Alright, I'm retarded, because I haven't mentioned Om yet...I mean, someone even already asked for stuff that sounds like Sleep, and duh, I think the bassist and drummer from Sleep are going to sound more like Sleep than anything else. So yeah, Om is amazing, check them out.


----------



## Forsaken5678 (Jun 25, 2009)

Om isnt bad. anybody listen to grind here? any 324 or pig destroyer fans?


----------



## Vitus.Syndrome (Jun 26, 2009)

Forsaken5678 said:


> Om isnt bad. anybody listen to grind here? any 324 or pig destroyer fans?


Well I crazy thrilled to see this thread.
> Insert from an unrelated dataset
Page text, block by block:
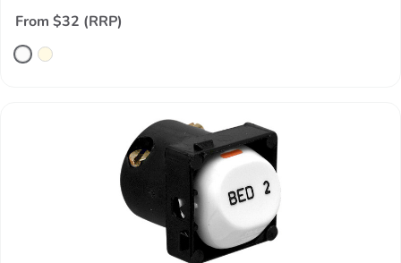
From $32 (RRP)

In me younger days I was a hardcore metal head, doom/stoner being my area of specialty for a while (later moved on to progressive death).

I would love to get a run down of some of the newer bands or albums hitting the scene. I heard Candlemass has a new album out with Robert Lowe of Solitude Aeturnus. Any good


----------



## fartsalot (Jul 9, 2009)

Bardo Pond, Earthless, and Dead Meadow (I know, Dead Meadow is pretty poppy, but damn I love them)


----------



## Forsaken5678 (Jul 9, 2009)

Dead Meadow is pretty cool. Very cool to listen to when you're baked...


----------



## Single White Pistol (Aug 2, 2009)

Wow, I just listened to Dead Meadow for the first time because of this thread and I loved it. Thanks guys!


----------



## stickyfingers (Aug 2, 2009)

Kyuss and Electric Wizard kick ass!


----------



## HailTheLeaf (Aug 3, 2009)

stickyfingers said:


> Kyuss and Electric Wizard kick ass!


yes, yes they do...and Mastodon is touring with High On Fire...


----------



## HailTheLeaf (Jan 1, 2010)

Wow, haven't bumped this thread in awhile so, yeah, bump! 

Anyone listen to Ararat or White Buzz or Sgt, Sunshine?


----------



## Forsaken5678 (Jan 4, 2010)

Anybody here listen to Torche?

Seen them live....they are fucking amazing!!!

u cant fuck with the bomb tuning!


----------



## tebor (Jan 4, 2010)

I love Eyehategod, Down, Bongzilla, Kyuss


Love the riff in this Eletric Wizard song
[youtube]sO7VP34n2Ps[/youtube]


----------



## HailTheLeaf (Jan 4, 2010)

Torche is great...all of the above mentioned bands are awesome.


----------



## Sneezy (Jan 4, 2010)

what about suidakra, Ensiferum, kivimestan druidi, equilibrium,


----------



## HailTheLeaf (Jan 5, 2010)

Not sure, never heard of 'um...ha, the first band sounds kinda like what In Flames sounded like back when they didn't suck, and the 2nd band is just hilarious...couldn't find myspace links for the last 2, but none of it sounds like stoner metal or doom to me...


----------



## Forsaken5678 (Jan 5, 2010)

HailTheLeaf said:


> the first band sounds kinda like what In Flames sounded like back when they didn't suck,




hahaha they use to be my favorite band until reroute to remain came out. Seen them live a couple of times though...they still put on a hell of a show.


I also got the new keelhaul u were talking about before. badass album!


----------



## tebor (Jan 5, 2010)

I checked out Dead Meadow because of this thread.
they are a cool band.
I like.


----------



## HailTheLeaf (Jan 6, 2010)

In Flames were great live until they started dressing all in white and writing lame crap that sounds like the newer bands that rip them and Iron Maiden off, badly. 

And yeah, Keelhaul is just badass...I love that album.


----------



## DogFacedDemon (Feb 13, 2010)

Greets tasteful thread-goers!
I have to put in a mention for the MIGHTY Bongzilla. They make fat riffs.
&, not entirely stoner-y - they like to call it rocky mountain hydro-grind - but! they're all baked and have some beatifully baked stoney riffs, too: The great Cephalic Carnage

Peace & noise!


----------



## HailTheLeaf (Feb 15, 2010)

Bongzilla should definitely have an honorable mention here...


----------



## Greenscreen (Feb 15, 2010)

Eight Foot Sativa.....


----------



## dirtnap411 (Feb 16, 2010)

[youtube]ToQf9lmnN9I[/youtube]


----------



## HailTheLeaf (Feb 16, 2010)

Haha, stoner death metal


----------